Here is the key quote from Faux [emphasis added].
 

I obtained a document showing a detailed account of Tether Holdings’ reserves. It said they include billions of dollars of short-term loans to large Chinese companies—something money-market funds avoid. And that was before one of the country’s largest property developers, China Evergrande Group, started to collapse. I also learned that Tether had made loans worth billions of dollars to other crypto companies, with Bitcoin as collateral. One of them is Celsius Network Ltd., a giant quasi-bank for cryptocurrency investors, its founder Alex Mashinsky told me. He said he pays an interest rate of 5% to 6% on loans of about 1 billion Tethers. Tether has denied holding any Evergrande debt, but Hoegner, Tether’s lawyer, declined to say whether Tether had other Chinese commercial paper.

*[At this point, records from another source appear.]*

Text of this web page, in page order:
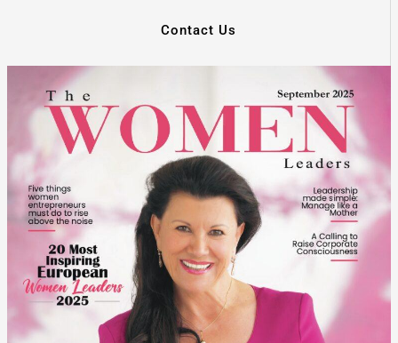
Contact Us
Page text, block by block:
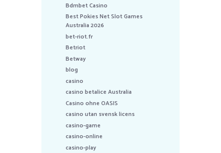
Bdmbet Casino
Best Pokies Net Slot Games
Australia 2026
bet-riot.fr
Betriot
Betway
blog
casino
casino betalice Australia
Casino ohne OASIS
casino utan svensk licens
casino-game
casino-online
casino-play
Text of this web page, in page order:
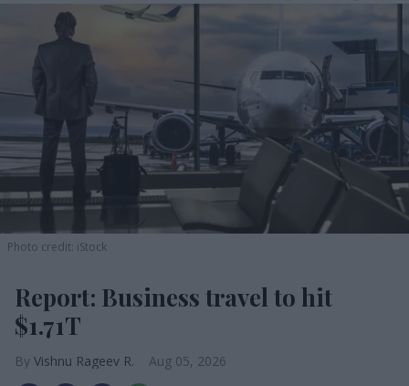
Photo credit: iStock
Report: Business travel to hit
$1.71T
Vishnu Rageev R. Aug 05, 2026
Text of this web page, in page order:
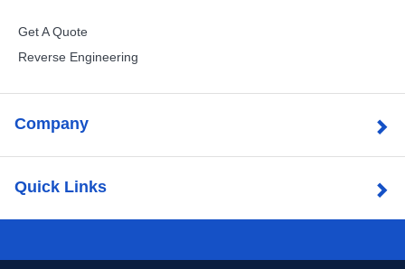
Get A Quote
Reverse Engineering
Company
Quick Links
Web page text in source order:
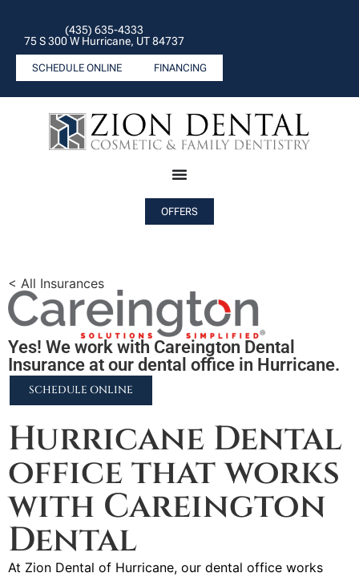
(435) 635-4333
75 S 300 W Hurricane, UT 84737
SCHEDULE ONLINE FINANCING
OFFERS
< All Insurances
Yes! We work with Careington Dental
Insurance at our dental office in Hurricane.
SCHEDULE ONLINE
Hurricane Dental
office that works
with Careington
Dental
At Zion Dental of Hurricane, our dental office works
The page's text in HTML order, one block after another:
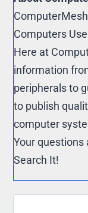
t
n
k
Computers
Here at
information
peripherals to
to publish
computer
Your questions
Search It!
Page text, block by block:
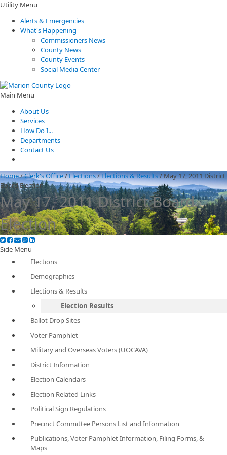
Utility Menu
Alerts & Emergencies
What's Happening
Commissioners News
County News
County Events
Social Media Center
Main Menu
About Us
Services
How Do I...
Departments
Contact Us
Home/Clerk's Office/Elections/Elections & Results/May 17, 2011 District
Board Election
May 17, 2011 District Board
Election
Side Menu
Elections
Demographics
Elections & Results
Election Results
Ballot Drop Sites
Voter Pamphlet
Military and Overseas Voters (UOCAVA)
District Information
Election Calendars
Election Related Links
Political Sign Regulations
Precinct Committee Persons List and Information
Publications, Voter Pamphlet Information, Filing Forms, &
Maps
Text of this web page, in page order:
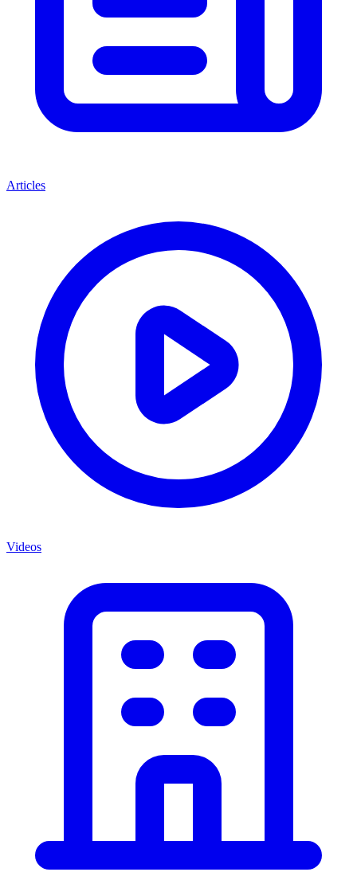
Articles
Videos
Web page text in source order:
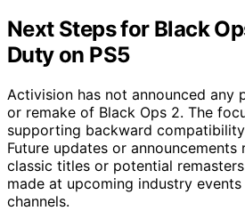
Next Steps for Black
Duty on PS5
Activision has not announced any
or remake of Black Ops 2. The
supporting backward
Future updates or announcements
classic titles or potential
made at upcoming industry
channels.
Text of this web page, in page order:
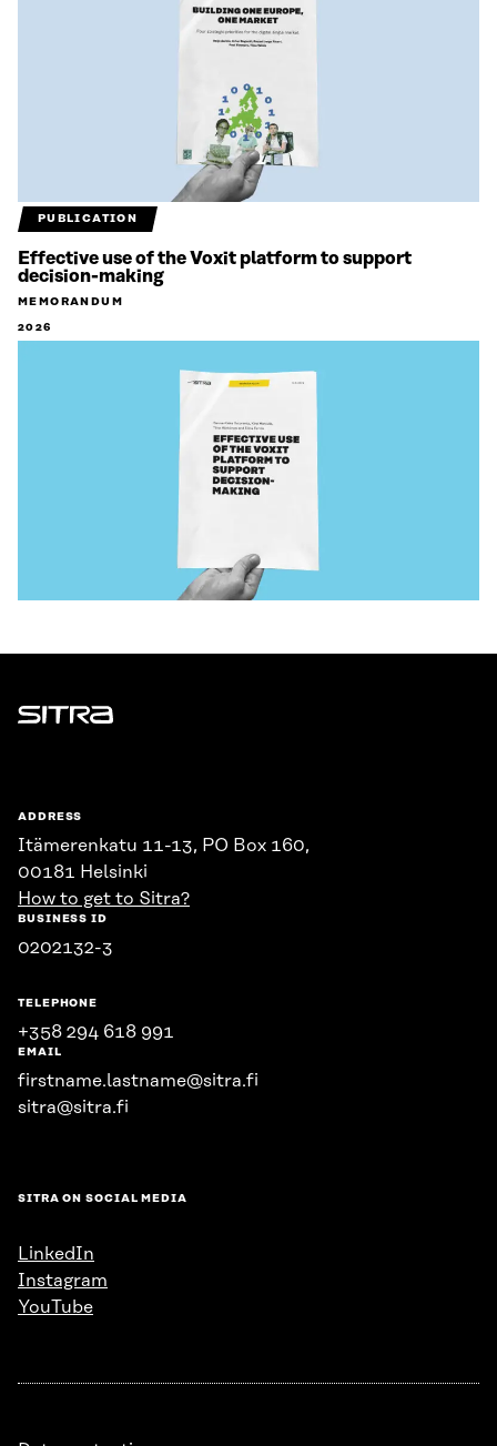
PUBLICATION
Effective use of the Voxit platform to support
decision-making
MEMORANDUM
2026
Sitra
ADDRESS
Itämerenkatu 11-13, PO Box 160,
00181 Helsinki
How to get to Sitra?
BUSINESS ID
0202132-3
TELEPHONE
+358 294 618 991
EMAIL
firstname.lastname@sitra.fi
sitra@sitra.fi
SITRA ON SOCIAL MEDIA
LinkedIn
Instagram
YouTube
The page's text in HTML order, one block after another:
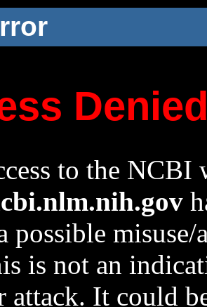
to the NCBI
possible
is not an
attack. It could
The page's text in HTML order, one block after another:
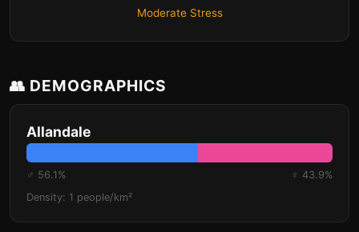
Moderate Stress
👥 DEMOGRAPHICS
Allandale
♂ 56.1%
♀ 43.9%
Density: 1 people/km²
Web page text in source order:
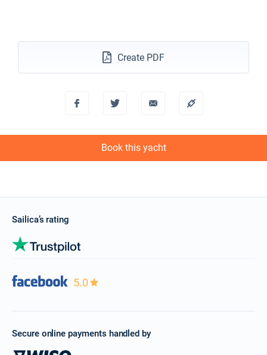
Create PDF
Book this yacht
Sailica’s rating
5.0
Secure online payments handled by
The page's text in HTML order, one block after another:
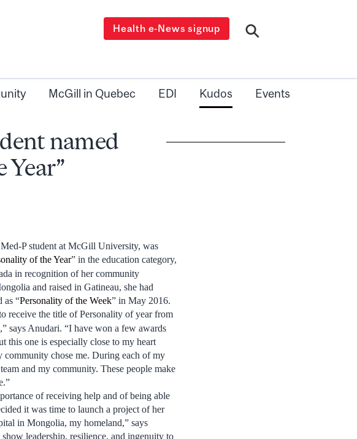
Health e-News signup
McGill in Quebec EDI Kudos Events
named
Year”
P student at McGill University, was
of the Year” in the education category,
in recognition of her community
and raised in Gatineau, she had
as “Personality of the Week” in May 2016.
receive the title of Personality of year from
says Anudari. “I have won a few awards
this one is especially close to my heart
community chose me. During each of my
and my community. These people make
of receiving help and of being able
it was time to launch a project of her
in Mongolia, my homeland,” says
leadership, resilience, and ingenuity to
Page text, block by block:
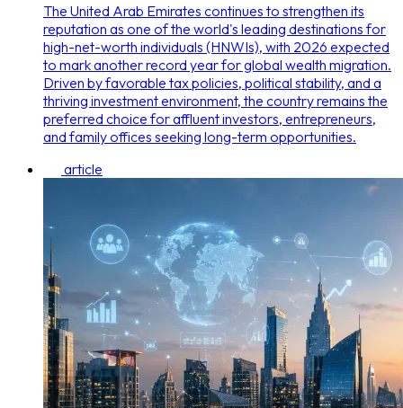
The United Arab Emirates continues to strengthen its
reputation as one of the world's leading destinations for
high-net-worth individuals (HNWIs), with 2026 expected
to mark another record year for global wealth migration.
Driven by favorable tax policies, political stability, and a
thriving investment environment, the country remains the
preferred choice for affluent investors, entrepreneurs,
and family offices seeking long-term opportunities.
article
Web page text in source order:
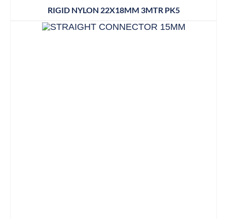
RIGID NYLON 22X18MM 3MTR PK5
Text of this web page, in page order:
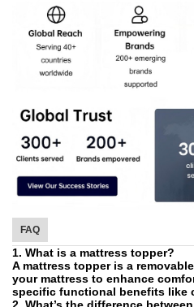
FAQ
1. What is a mattress topper?
A mattress topper is a
your mattress to enhance
specific functional benefits like
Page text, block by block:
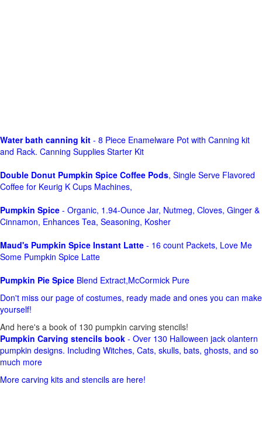
Water bath canning kit - 8 Piece Enamelware Pot with Canning kit
and Rack. Canning Supplies Starter Kit
Double Donut Pumpkin Spice Coffee Pods, Single Serve Flavored
Coffee for Keurig K Cups Machines,
Pumpkin Spice - Organic, 1.94-Ounce Jar, Nutmeg, Cloves, Ginger &
Cinnamon, Enhances Tea, Seasoning, Kosher
Maud's Pumpkin Spice Instant Latte - 16 count Packets, Love Me
Some Pumpkin Spice Latte
Pumpkin Pie Spice Blend Extract,McCormick Pure
Don't miss our page of costumes, ready made and ones you can make
yourself!
And here's a book of 130 pumpkin carving stencils!
Pumpkin Carving stencils book - Over 130 Halloween jack olantern
pumpkin designs. Including Witches, Cats, skulls, bats, ghosts, and so
much more
More carving kits and stencils are here!
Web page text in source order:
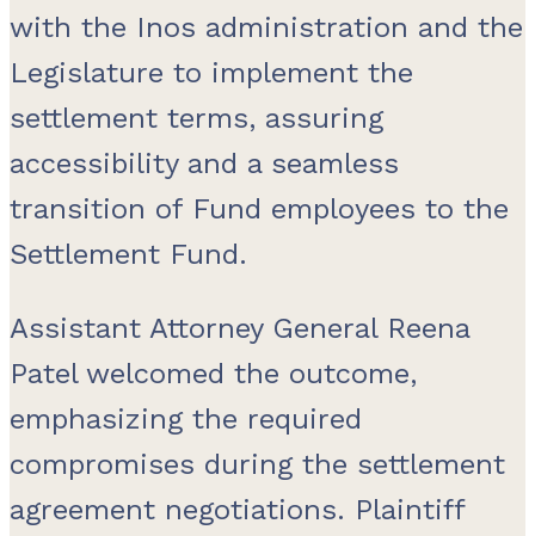
with the Inos administration and the
Legislature to implement the
settlement terms, assuring
accessibility and a seamless
transition of Fund employees to the
Settlement Fund.
Assistant Attorney General Reena
Patel welcomed the outcome,
emphasizing the required
compromises during the settlement
agreement negotiations. Plaintiff
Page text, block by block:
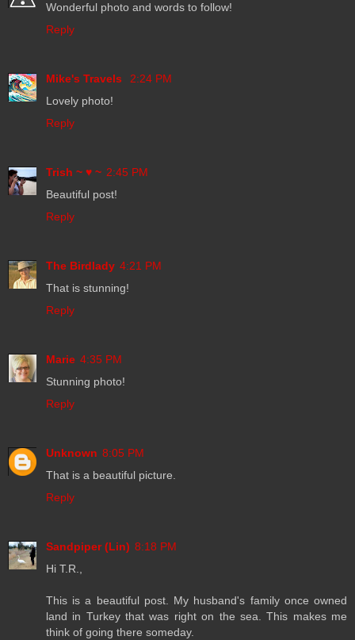
Wonderful photo and words to follow!
Reply
Mike's Travels
2:24 PM
Lovely photo!
Reply
Trish ~ ♥ ~ 2:45 PM
Beautiful post!
Reply
The Birdlady 4:21 PM
That is stunning!
Reply
Marie 4:35 PM
Stunning photo!
Reply
Unknown 8:05 PM
That is a beautiful picture.
Reply
Sandpiper (Lin) 8:18 PM
Hi T.R.,
This is a beautiful post. My husband's family once owned
land in Turkey that was right on the sea. This makes me
think of going there someday.

He said the vast majority of its commercial paper has high grades from credit ratings firms, and that its secured loans are low-risk, because borrowers have to put up Bitcoin that’s worth more than what they borrow. “All Tether tokens are fully backed, as we have consistently demonstrated,” the company said in a statement posted on its website after the story was published.

 

Tether’s Chinese investments and crypto-backed loans are potentially significant. If [Tether CFO] Devasini is taking enough risk to earn even a 1% return on Tether’s entire reserves, that would give him and his partners a $690 million annual profit. But if those loans fail, even a small percentage of them, one Tether would become worth less than $1. Any investors holding Tethers would then have an incentive to redeem them; if others did it first, the money could dry up. The bank run would be on.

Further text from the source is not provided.